Here is the result of my little experiment consisting in integrating NNUE evaluation concept in my engine Orion :

+--------------------+-------+-----------|-------+-------+-------+-------+
| ENGINE             |   ELO |       +/- | GAMES | SCORE |  AvOp | DRAWS |
+--------------------+-------+-----------|-------+-------+-------+-------+
| Orion 0.7.nnue x64 |  2953 |  +22  -22 |  1000 |   80% |  2712 |   19% |
| Orion 0.7 x64      |  2762 |  +19  -18 |  1000 |   57% |  2711 |   33% |
+--------------------+-------+-----------|-------+-------+-------+-------+

Around +190 elo !!

For this experiment, I used exactly the same test conditions than for my recent release (v0.7), with same opponents (total: 10), same number of games (total: 1000), same opening book, same time controls (40/1), etc.

I didn't want to simply copy/paste available C++ code, but rather to understand the network architecture and the way final evaluation is computed, so I decided to write my own NNUE implementation in C, compatible with the current Stockfish's networks.

Network loading and evaluation represent around 250 lines of code. The only thing which is not yet implemented is the "capture" feature. I must admit that, for the moment, I found this quite strange : how the associated weights are computed since learning is performed using only fens (so from a static view of the board) ?

For the test, I used the current 'best' network available at https://tests.stockfishchess.org/nns (which is to date 'nn-82215d0fd0df.nnue').
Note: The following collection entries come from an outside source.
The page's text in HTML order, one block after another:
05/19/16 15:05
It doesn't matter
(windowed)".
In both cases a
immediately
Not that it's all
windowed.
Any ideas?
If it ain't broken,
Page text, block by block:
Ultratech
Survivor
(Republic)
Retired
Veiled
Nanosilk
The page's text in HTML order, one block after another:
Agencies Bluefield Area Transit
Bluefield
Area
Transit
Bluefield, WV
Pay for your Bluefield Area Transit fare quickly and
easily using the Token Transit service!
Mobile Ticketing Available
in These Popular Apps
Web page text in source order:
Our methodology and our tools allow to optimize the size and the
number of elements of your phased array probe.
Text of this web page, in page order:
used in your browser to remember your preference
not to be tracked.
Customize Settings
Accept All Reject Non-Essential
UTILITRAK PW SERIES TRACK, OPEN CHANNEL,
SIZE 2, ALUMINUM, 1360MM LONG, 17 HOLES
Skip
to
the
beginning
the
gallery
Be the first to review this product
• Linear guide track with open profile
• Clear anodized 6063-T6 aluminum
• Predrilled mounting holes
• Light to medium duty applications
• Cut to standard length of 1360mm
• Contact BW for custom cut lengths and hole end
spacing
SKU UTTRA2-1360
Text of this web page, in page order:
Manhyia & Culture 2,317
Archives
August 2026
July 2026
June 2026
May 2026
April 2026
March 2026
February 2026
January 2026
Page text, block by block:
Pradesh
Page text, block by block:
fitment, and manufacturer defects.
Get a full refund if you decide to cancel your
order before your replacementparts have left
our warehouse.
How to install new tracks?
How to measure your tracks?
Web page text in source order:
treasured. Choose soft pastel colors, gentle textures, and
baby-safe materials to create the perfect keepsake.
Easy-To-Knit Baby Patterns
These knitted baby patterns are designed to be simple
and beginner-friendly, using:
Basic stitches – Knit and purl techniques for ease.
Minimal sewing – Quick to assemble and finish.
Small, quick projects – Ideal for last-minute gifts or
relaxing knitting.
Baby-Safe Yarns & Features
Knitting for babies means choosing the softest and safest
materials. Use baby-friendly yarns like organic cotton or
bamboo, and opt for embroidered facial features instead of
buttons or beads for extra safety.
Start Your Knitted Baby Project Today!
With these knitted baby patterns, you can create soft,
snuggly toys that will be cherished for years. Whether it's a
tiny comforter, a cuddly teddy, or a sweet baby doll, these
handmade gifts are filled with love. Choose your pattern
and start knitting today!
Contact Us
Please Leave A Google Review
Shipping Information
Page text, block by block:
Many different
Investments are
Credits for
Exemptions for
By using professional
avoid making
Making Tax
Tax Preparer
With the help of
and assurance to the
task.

So, what are my thoughts ?

I'm super happy ! I knew that Orion's evaluation was weak, so I'm not surprised. I have now a better idea of what remains to be done regarding other parts of the engine, especially search, if I want to make progress. Having a 'fixed' (and known as one of the best) evaluation should give a good basis to improve the rest of the engine.

But, wait, am I saying that next releases of Orion will now use Stockfich evaluation networks ?!
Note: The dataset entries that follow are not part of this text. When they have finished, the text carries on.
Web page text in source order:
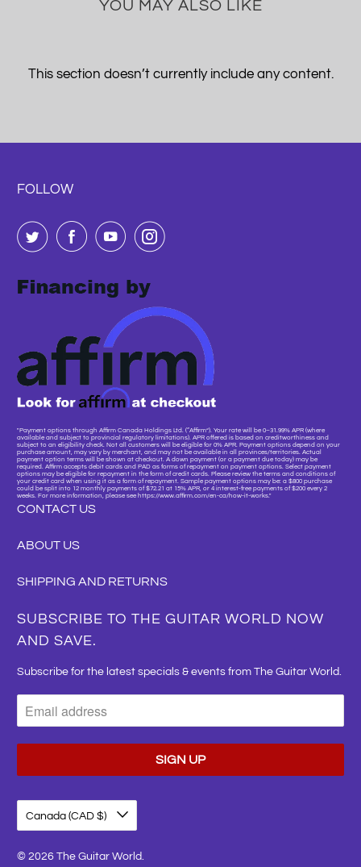
YOU MAY ALSO LIKE
This section doesn’t currently include any content.
FOLLOW
"Payment options through Affirm Canada Holdings Ltd. (“Affirm”). Your rate will be 0–31.99% APR (where
available and subject to provincial regulatory limitations). APR offered is based on creditworthiness and
subject to an eligibility check. Not all customers will be eligible for 0% APR. Payment options depend on your
purchase amount, may vary by merchant, and may not be available in all provinces/territories. Actual
payment option terms will be shown at checkout. A down payment (or a payment due today) may be
required. Affirm accepts debit cards and PAD as forms of repayment on payment options. Select payment
options may be eligible for repayment in the form of credit cards. Please review the terms and conditions of
your credit card when using it as a form of repayment. Sample payment options may be: a $800 purchase
could be split into 12 monthly payments of $72.21 at 15% APR, or 4 interest-free payments of $200 every 2
weeks. For more information, please see https://www.affirm.com/en-ca/how-it-works."
CONTACT US
ABOUT US
SHIPPING AND RETURNS
SUBSCRIBE TO THE GUITAR WORLD NOW
AND SAVE.
Subscribe for the latest specials & events from The Guitar World.
Canada (CAD $)
© 2026The Guitar World.
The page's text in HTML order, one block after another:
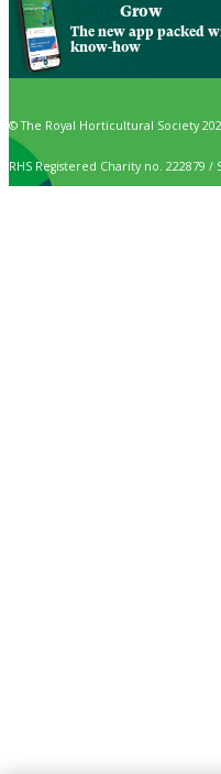
Grow
The new app packed
know-how
© The Royal Horticultural Society
RHS Registered Charity no. 222879 /
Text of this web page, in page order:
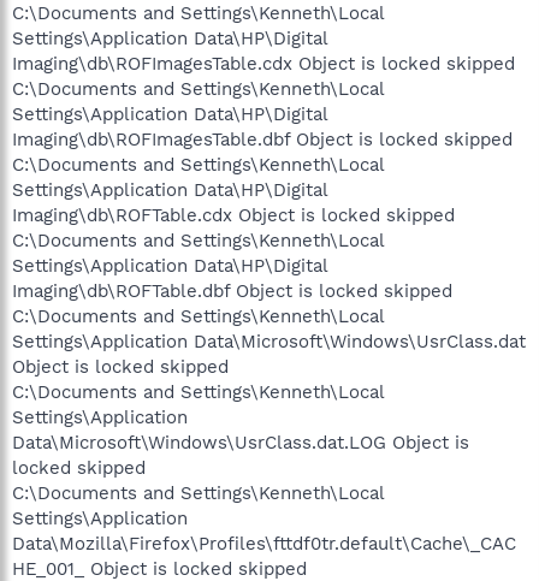
C:\Documents and Settings\Kenneth\Local
Settings\Application Data\HP\Digital
Imaging\db\ROFImagesTable.cdx Object is locked skipped
C:\Documents and Settings\Kenneth\Local
Settings\Application Data\HP\Digital
Imaging\db\ROFImagesTable.dbf Object is locked skipped
C:\Documents and Settings\Kenneth\Local
Settings\Application Data\HP\Digital
Imaging\db\ROFTable.cdx Object is locked skipped
C:\Documents and Settings\Kenneth\Local
Settings\Application Data\HP\Digital
Imaging\db\ROFTable.dbf Object is locked skipped
C:\Documents and Settings\Kenneth\Local
Settings\Application Data\Microsoft\Windows\UsrClass.dat
Object is locked skipped
C:\Documents and Settings\Kenneth\Local
Settings\Application
Data\Microsoft\Windows\UsrClass.dat.LOG Object is
locked skipped
C:\Documents and Settings\Kenneth\Local
Settings\Application
Data\Mozilla\Firefox\Profiles\fttdf0tr.default\Cache\_CAC
HE_001_ Object is locked skipped
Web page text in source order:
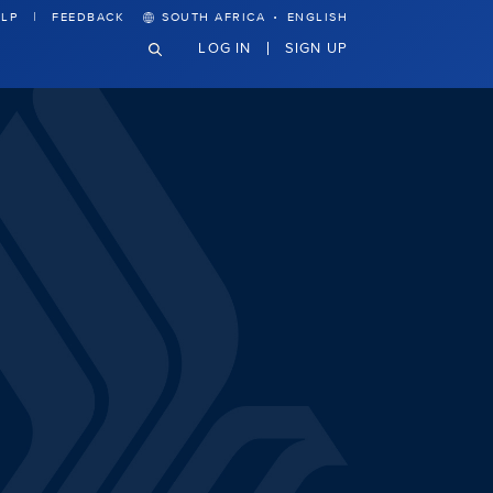
FEEDBACK SOUTH AFRICA · ENGLISH
LOG IN SIGN UP
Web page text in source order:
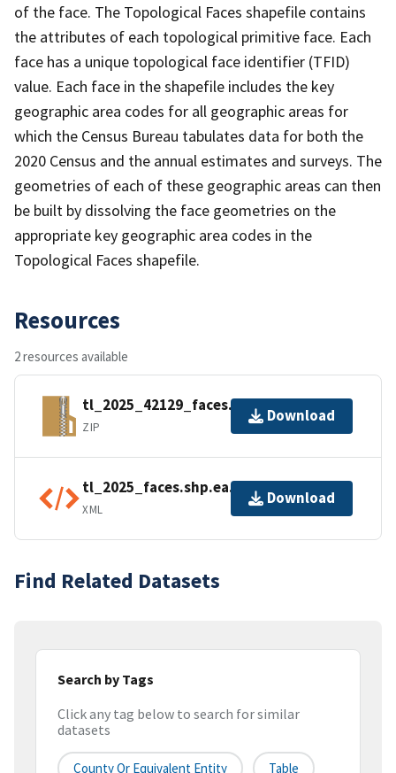
of the face. The Topological Faces shapefile contains
the attributes of each topological primitive face. Each
face has a unique topological face identifier (TFID)
value. Each face in the shapefile includes the key
geographic area codes for all geographic areas for
which the Census Bureau tabulates data for both the
2020 Census and the annual estimates and surveys. The
geometries of each of these geographic areas can then
be built by dissolving the face geometries on the
appropriate key geographic area codes in the
Topological Faces shapefile.
Resources
2 resources available
tl_2025_42129_faces.zip
ZIP
Download
tl_2025_faces.shp.ea.iso.xml
XML
Download
Find Related Datasets
Search by Tags
Click any tag below to search for similar
datasets
County Or Equivalent Entity Table
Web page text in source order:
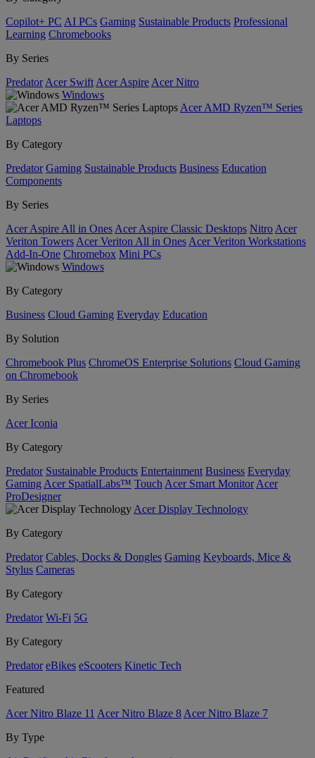
Copilot+ PC AI PCs Gaming Sustainable Products Professional
Learning Chromebooks
By Series
Predator Acer Swift Acer Aspire Acer Nitro
Windows
Acer AMD Ryzen™ Series
Laptops
By Category
Predator Gaming Sustainable Products Business Education
Components
By Series
Acer Aspire All in Ones Acer Aspire Classic Desktops Nitro Acer
Veriton Towers Acer Veriton All in Ones Acer Veriton Workstations
Add-In-One Chromebox Mini PCs
Windows
By Category
Business Cloud Gaming Everyday Education
By Solution
Chromebook Plus ChromeOS Enterprise Solutions Cloud Gaming
on Chromebook
By Series
Acer Iconia
By Category
Predator Sustainable Products Entertainment Business Everyday
Gaming Acer SpatialLabs™ Touch Acer Smart Monitor Acer
ProDesigner
Acer Display Technology
By Category
Predator Cables, Docks & Dongles Gaming Keyboards, Mice &
Stylus Cameras
By Category
Predator Wi-Fi 5G
By Category
Predator eBikes eScooters Kinetic Tech
Featured
Acer Nitro Blaze 11 Acer Nitro Blaze 8 Acer Nitro Blaze 7
By Type
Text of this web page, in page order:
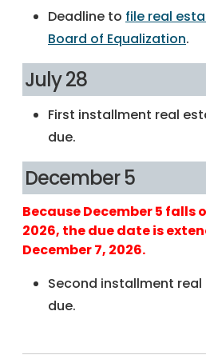
Deadline to file real
Board of Equalization.
July 28
First installment real
due.
December 5
Because December 5 falls
2026, the due date is
December 7, 2026.
Second installment
due.
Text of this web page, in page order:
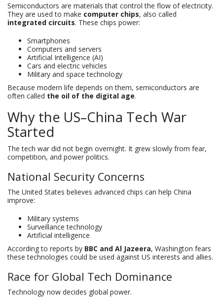
Semiconductors are materials that control the flow of electricity.
They are used to make computer chips, also called
integrated circuits. These chips power:
Smartphones
Computers and servers
Artificial Intelligence (AI)
Cars and electric vehicles
Military and space technology
Because modern life depends on them, semiconductors are
often called the oil of the digital age.
Why the US–China Tech War
Started
The tech war did not begin overnight. It grew slowly from fear,
competition, and power politics.
National Security Concerns
The United States believes advanced chips can help China
improve:
Military systems
Surveillance technology
Artificial intelligence
According to reports by BBC and Al Jazeera, Washington fears
these technologies could be used against US interests and allies.
Race for Global Tech Dominance
Technology now decides global power.

No ! It wouldn't be satisfactory from an intellectual perspective. My goal has always been - and remains - to understand concepts, try to implement them on my side, and then start to play with, in the sense of "try to improve if possible" !

So what's next ?

Next weeks will be busy, and I cannot imagine releasing another version before Orion v0.7 has been tested on CCRL 40/15 list (I put a lot of efforts on this version !). And, as said above, I cannot imagine releasing a version relying on a network not being built by myself !

If it was the case, what will be the benefit for me ? For sure, a better ranking. But it doesn't correspond at all to my wishes. I want to understand and experiment by myself !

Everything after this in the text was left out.